The commentaries are run as part of the newscast.

Epshteyn told Variety that the criticism of his presence in Sinclair’s newscasts stems from “bias against the company from mainstream media.”

CNN recently pointed out that Sinclair news anchors were told they would need to tape segments expressing their concerns about “the troubling trend of irresponsible and one-sided news stories plaguing our country.”

Update: After this story was posted, Deadspin posted a video of hundreds of Sinclair anchors reading the same promo CNN pointed to parroting the words of Donald Trump about “fake news.”

Sinclair had previously supplied the lines for its anchors to read, as John Oliver pointed out in a biting 18-minute commentary about Sinclair last summer.
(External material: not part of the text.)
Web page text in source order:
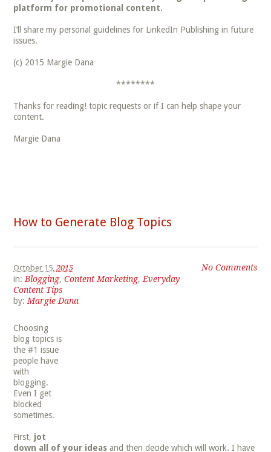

David Smith, the son of founder Julian Sinclair Smith, is the executive chairman and chairman of the board, and he and three other Smith sons have voting shares in the company. Salon reports that in 1996, after being arrested in a prostitution sting, as part of his plea agreement, David Smith “ordered his newsroom employees to produce a series of reports on a local drug counseling program, which counted toward Smith’s court-ordered community service.”

Not everyone appreciates Sinclair’s supplied content. The FCC levied a more than $13 million fine last year on the company for its 1,723 on-air segments about the Huntsman Cancer Institute (paid for by the Huntsman Cancer Foundation, a fact Sinclair neglected to disclose) across 64 of its local TV stations around the country.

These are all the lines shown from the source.